[Data items]
Content starts

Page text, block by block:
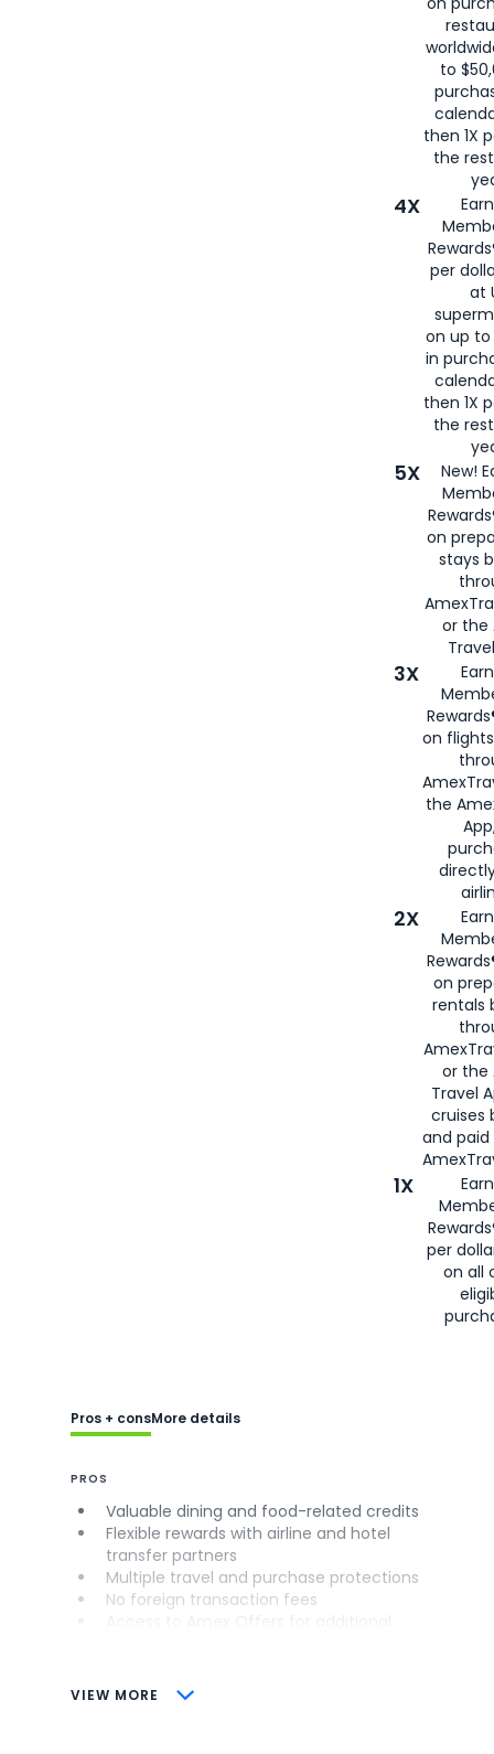
to
then 1X
the
4X
per
at
on up to
in
then 1X
the
5X
New!
on
stays
or the
3X
on
the
2X
on
rentals
or the
Travel
cruises
and
1X
per
on all
VIEW MORE
Pros + consMore details
PROS
Valuable dining and food-related credits
Flexible rewards with airline and hotel
transfer partners
Multiple travel and purchase protections
No foreign transaction fees
CONS
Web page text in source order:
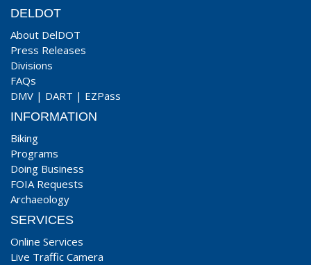
DELDOT
About DelDOT
Press Releases
Divisions
FAQs
DMV | DART | EZPass
INFORMATION
Biking
Programs
Doing Business
FOIA Requests
Archaeology
SERVICES
Online Services
Live Traffic Camera
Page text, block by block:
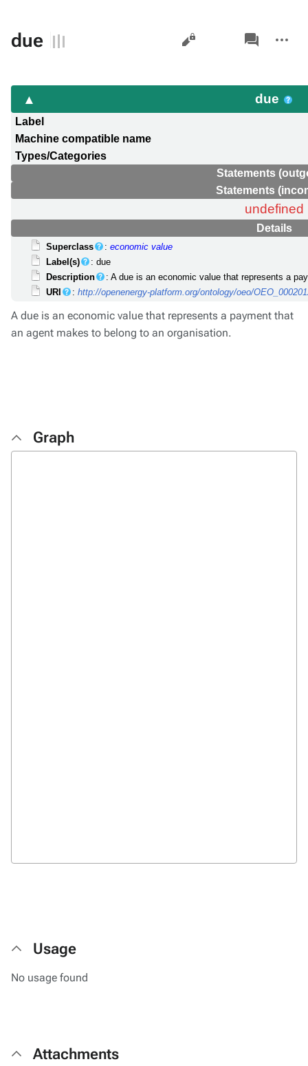
due Views
associated-
pages
actions
due
Label
Machine compatible name
Types/Categories
Statements
Statements
undefined
Details
Superclass :economic value
Label(s)
: due
Description
: A due is an economic value that represents a
URI
:http://openenergy-platform.org/ontology/oeo/
A due is an economic value that represents a payment that
an agent makes to belong to an organisation.
Graph
Usage
No usage found
Attachments
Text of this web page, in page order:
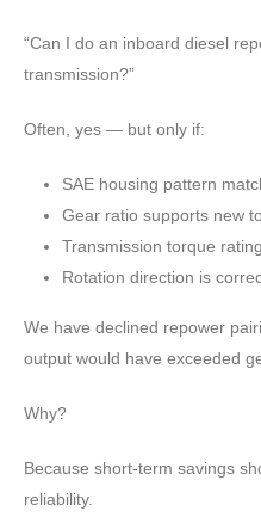
“Can I do an inboard diesel
transmission?”
Often, yes — but only if:
SAE housing pattern
Gear ratio supports new
Transmission torque
Rotation direction is
We have declined repower
output would have exceeded
Why?
Because short-term savings
reliability.
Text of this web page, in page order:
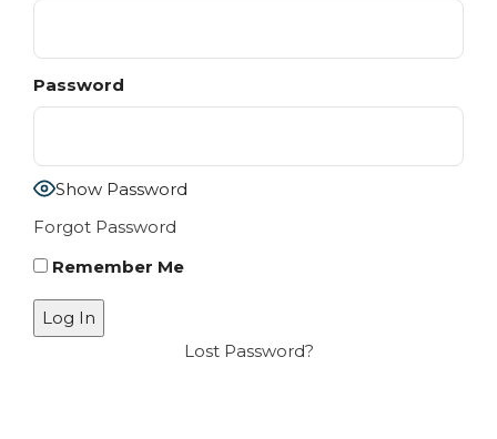
Password
Show Password
Forgot Password
Remember Me
Lost Password?
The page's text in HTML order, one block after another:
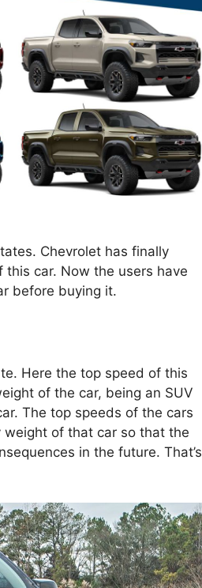
Chevrolet has finally
car. Now the users have
before buying it.
Here the top speed of this
of the car, being an SUV
The top speeds of the cars
of that car so that the
in the future. That’s
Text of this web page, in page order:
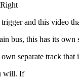
and this video
bus, this has its
separate track that
will. If
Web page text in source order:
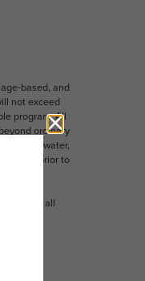
based, and
not exceed
program. All
ordinary
water,
prior to
Not all
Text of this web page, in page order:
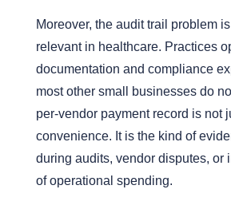
Moreover, the audit trail problem
relevant in healthcare. Practices
documentation and compliance
most other small businesses do
per-vendor payment record is not
convenience. It is the kind of
during audits, vendor disputes, or
of operational spending.
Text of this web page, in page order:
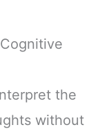
the
without
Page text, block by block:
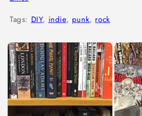
Tags: DIY, indie, punk, rock
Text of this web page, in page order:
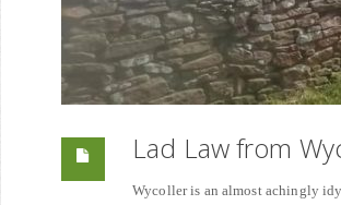
Lad Law from
Wycoller is an almost achingly

Content ends

Copy out the data above to the letter, and keep every picture out of it.

**ANSWER TO THIS PROBLEM:**
Page text, block by block:
to
then 1X
the
4X
per
at
on up to
in
then 1X
the
5X
New!
on
stays
or the
3X
on
the
2X
on
rentals
or the
Travel
cruises
and
1X
per
on all
VIEW MORE
Pros + consMore details
PROS
Valuable dining and food-related credits
Flexible rewards with airline and hotel
transfer partners
Multiple travel and purchase protections
No foreign transaction fees
CONS
Web page text in source order:
DELDOT
About DelDOT
Press Releases
Divisions
FAQs
DMV | DART | EZPass
INFORMATION
Biking
Programs
Doing Business
FOIA Requests
Archaeology
SERVICES
Online Services
Live Traffic Camera
Page text, block by block:
due Views
associated-
pages
actions
due
Label
Machine compatible name
Types/Categories
Statements
Statements
undefined
Details
Superclass :economic value
Label(s)
: due
Description
: A due is an economic value that represents a
URI
:http://openenergy-platform.org/ontology/oeo/
A due is an economic value that represents a payment that
an agent makes to belong to an organisation.
Graph
Usage
No usage found
Attachments
Text of this web page, in page order:
“Can I do an inboard diesel
transmission?”
Often, yes — but only if:
SAE housing pattern
Gear ratio supports new
Transmission torque
Rotation direction is
We have declined repower
output would have exceeded
Why?
Because short-term savings
reliability.
Text of this web page, in page order:
Password
Show Password
Forgot Password
Remember Me
Lost Password?
The page's text in HTML order, one block after another:
Chevrolet has finally
car. Now the users have
before buying it.
Here the top speed of this
of the car, being an SUV
The top speeds of the cars
of that car so that the
in the future. That’s
Text of this web page, in page order:
and this video
bus, this has its
separate track that
will. If
Web page text in source order:
based, and
not exceed
program. All
ordinary
water,
prior to
Not all
Text of this web page, in page order:
Moreover, the audit trail problem
relevant in healthcare. Practices
documentation and compliance
most other small businesses do
per-vendor payment record is not
convenience. It is the kind of
during audits, vendor disputes, or
of operational spending.
Text of this web page, in page order:
the
without
Page text, block by block:
Tags: DIY, indie, punk, rock
Text of this web page, in page order:
Lad Law from
Wycoller is an almost achingly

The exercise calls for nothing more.